AIM OF THE TASK ▸ The line that contains "NEWS, RCM MMA" and all lines following it to the end of the data below: set these down exactly, and nothing besides.

**** DATA FOR REVIEW ****

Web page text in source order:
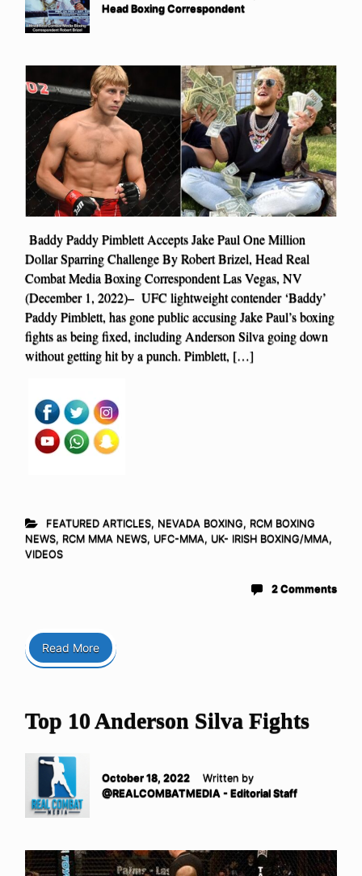
Head Boxing Correspondent
Baddy Paddy Pimblett Accepts Jake Paul One Million
Dollar Sparring Challenge By Robert Brizel, Head Real
Combat Media Boxing Correspondent Las Vegas, NV
(December 1, 2022)– UFC lightweight contender ‘Baddy’
Paddy Pimblett, has gone public accusing Jake Paul’s boxing
fights as being fixed, including Anderson Silva going down
without getting hit by a punch. Pimblett, […]
FEATURED ARTICLES, NEVADA BOXING, RCM BOXING
NEWS, RCM MMA NEWS, UFC-MMA, UK- IRISH BOXING/MMA,
VIDEOS
2 Comments
Read More
Top 10 Anderson Silva Fights
October 18, 2022
Written by
@REALCOMBATMEDIA - Editorial Staff

****

WRITTEN RESPONSE ▸
NEWS, RCM MMA NEWS, UFC-MMA, UK- IRISH BOXING/MMA,
VIDEOS
2 Comments
Read More
Top 10 Anderson Silva Fights
October 18, 2022
Written by
@REALCOMBATMEDIA - Editorial Staff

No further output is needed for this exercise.